When it comes to our work, going home with a few stains here and there is quite inevitable. While some of them happen by accident, we also have our own gawkiness to blame for a handful of those stains. No matter how they end up on your uniform, getting rid of these stubborn stains is a must in order to maintain a professional appearance and to keep your patients safe.
Before you throw any of your uniforms away, here are some of the most effective stain removal tips you can try first.
• Avoid using hot water in removing blood stains. Hot water can cook the blood which can make stain removal even harder for you. Stick with using cold water instead.
• If you are dealing with your white uniform, applying bleach or even hydrogen peroxide directly on the stain can do the trick. Keep in mind that these cleaning agents aren’t recommended on colored scrub suits.
• Pouring a small amount of vinegar on the stain can help lift the blood off of your uniform. If the blood has already set, you can try soaking the affected area in vinegar until the stain disappears.
• It might turn you off, but spitting on your uniform can also help remove blood stains. Your spit contains an enzyme that helps break down blood.
• Lemon juice works well on fresh blood stains. If the blood has already set in, squeeze some lemon juice on your uniform and take it out under the sun. Adding a sprinkle of salt to the juice hastens the process.
Also Read: 25 Life Hacks Every Nurse Should Know
• Rubbing alcohol works wonders on fresh ballpoint pen stains. Saturate the affected area with alcohol first for around 30 minutes and use a sponge or cotton ball soaked in cold water to lift it up after. Make sure you have another layer of cloth underneath the stained area to avoid spreading the ink to the other side.
• You can also use plain toothpaste for ink stains. Allow it to sit for half an hour before washing it off with cold water. Try to rub the toothpaste as you’re rinsing it.
• It’s a bit unusual but alcohol-based hairsprays can handle ink stains too. Spray it on the stained area a couple of times or until the affected fabric is saturated with hairspray. Take a sponge soaked in cold water and dab it on the area.
• Soak your stained scrub suit in milk overnight and wash as normal the next day.
• Another trick is to mix baking soda with water. Rub the mixture on the fabric until the ink stain gets removed.

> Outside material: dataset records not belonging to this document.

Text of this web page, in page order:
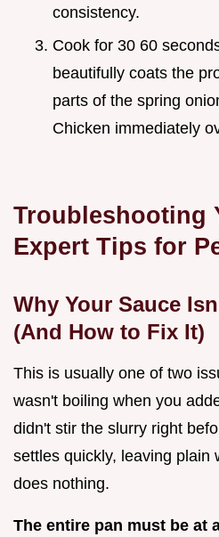
consistency.
Cook for 30 60
beautifully coats the
parts of the spring
Chicken immediately
Troubleshooting
Expert Tips for
Why Your Sauce
(And How to Fix It)
This is usually one of two
wasn't boiling when you
didn't stir the slurry right
settles quickly, leaving plain
does nothing.
The entire pan must be at
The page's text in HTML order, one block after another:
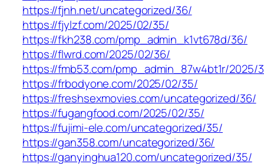
https://fjnh.net/uncategorized/36/
https://fjylzf.com/2025/02/35/
https://fkh238.com/pmp_admin_k1vt678d/36/
https://flwrd.com/2025/02/36/
https://fmb53.com/pmp_admin_87w4bt1r/2025/
https://frbodyone.com/2025/02/35/
https://freshsexmovies.com/uncategorized/36/
https://fugangfood.com/2025/02/35/
https://fujimi-ele.com/uncategorized/35/
https://gan358.com/uncategorized/36/
https://ganyinghua120.com/uncategorized/35/
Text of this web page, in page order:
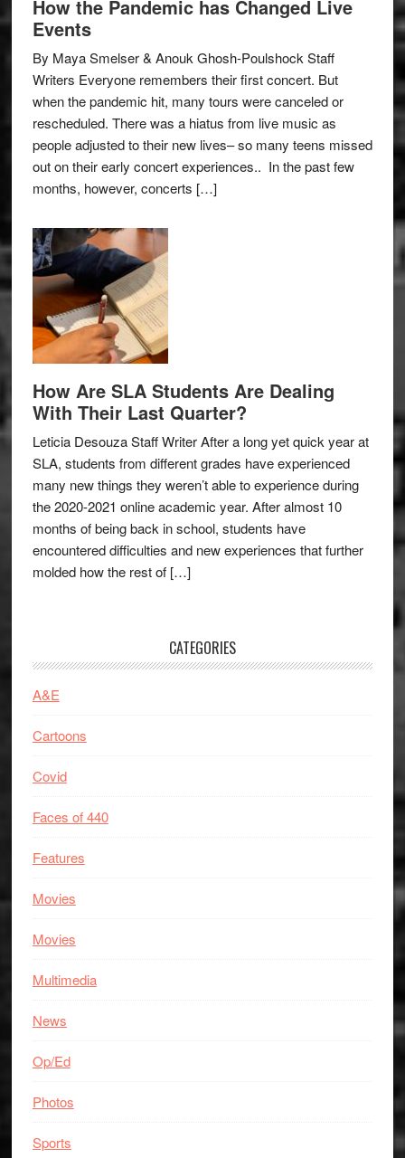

• When dealing with oil-based medications, you can use baby powder to get rid of the grease first. Once the grease is out, it will be easier for you to wash the stain off. Another good option is to allow a small amount of detergent powder or dishwashing soap to sit on the stain first prior to washing.
• For alcohol-based medications, simply pre-treat the stain with a good detergent and rinse with cold water.
• In case of ointment stains, try to scrape off any excess ointment first before sprinkling cornstarch on the area. Rub it in until the stain gets completely covered. While rubbing, make sure to avoid spreading the stain. Leave the cornstarch until the grease gets absorbed completely. Brush the powder off before washing your scrub suit in cold water.
• If you get coffee on your uniform, blot it right away with tissue paper to absorb the excess fluid. Aside from tissue paper, you can also use baby wipes. They are slightly damp and have a mild gentle soap content which can help clean your uniform.
• Another trick is to mix 1 part vinegar with 2 parts water and use a sponge to scrub the mixture to the fabric. Wash as usual.
• To take care of vomit stains, you need to pre-treat your uniform prior to washing it. If you find the smell a bit repulsive, you can rub a small amount of baking soda on the stain prior to pre-treatment.
• Strong urine can leave a stain on your uniform so make sure you address it right away.
• In removing the stain, you can pour a small amount of hydrogen peroxide on it. As soon as the bubbling stops, rinse the affected part to avoid damaging the fabric.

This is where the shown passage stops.